At the intensive, we will build, break, repair and improve the site-aggregator for selling movie tickets for three days.
We chose a ticket aggregator because it has many failure scenarios: an influx of visitors and DDoS attacks, a failure of one of the many critical microservices (authorization, reservation, payment processing), unavailability of one of the many cinemas (exchange of information about free seats and reservations), and further down the list.
We will form the Reliability concept of our aggregator site, which we will be in the next Engineering, analyze the design from the point of view of SRE, select metrics, set up their monitoring, eliminate emerging incidents, conduct training for team work with incidents in conditions close to combat, organize debriefing .
The program is run by Booking.com and Google employees.
This time there will be no remote participation: the course is built on personal interaction and teamwork.
Details under the cut
Sessions
Ivan Kruglov
Principal Developer at Booking.com (Netherlands)
Since joining Booking.com in 2013, he has worked on infrastructure projects such as distributed message delivery and processing, BigData and web-stack, and search.
Now he is working on building an internal cloud and Service Mesh.
Ben Tyler
Principal Developer at Booking.com (USA)
Engaged in internal development of the Booking.com platform.
Specializes in service mesh / service discovery, batch job scheduling, incident response and postmortem process.
Speaks and teaches in Russian.
Eugene Barabbas
General Developer at Google (San Francisco).
Experience from high-load web projects to research in computer vision and robotics.
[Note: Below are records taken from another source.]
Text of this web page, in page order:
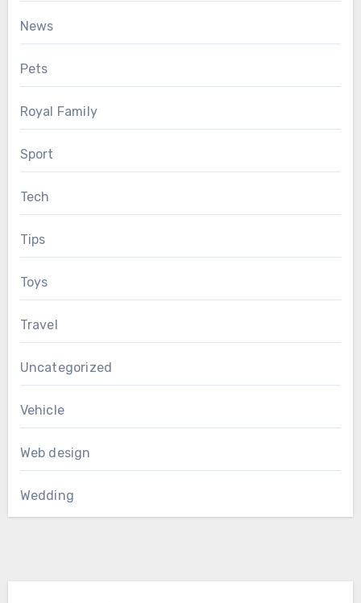
News
Pets
Royal Family
Sport
Tech
Tips
Toys
Travel
Uncategorized
Vehicle
Web design
Wedding
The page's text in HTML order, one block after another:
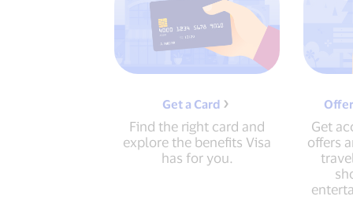
Get a Card
Find the right card and
explore the benefits Visa
has for you.
Get
offers
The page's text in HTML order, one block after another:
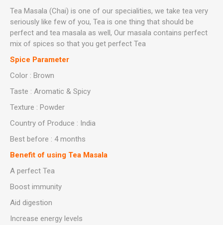
Tea Masala (Chai) is one of our specialities, we take tea very
seriously like few of you, Tea is one thing that should be
perfect and tea masala as well, Our masala contains perfect
mix of spices so that you get perfect Tea
Spice Parameter
Color : Brown
Taste : Aromatic & Spicy
Texture : Powder
Country of Produce : India
Best before : 4 months
Benefit of using Tea Masala
A perfect Tea
Boost immunity
Aid digestion
Increase energy levels

Since 2011, he has been creating and operating distributed systems at Google, participating in the full life cycle of a project: conceptualization, design and architecture, launch, folding, and all intermediate stages.
Eduard Medvedev
CTO at Tungsten Labs (Germany)
He worked as an engineer at StackStorm, responsible for the ChatOps functionality of the platform. Developed and implemented ChatOps for data center automation. Speaker at Russian and international conferences.
Program
The program is being actively developed. Now it looks like this, by February it can improve and expand.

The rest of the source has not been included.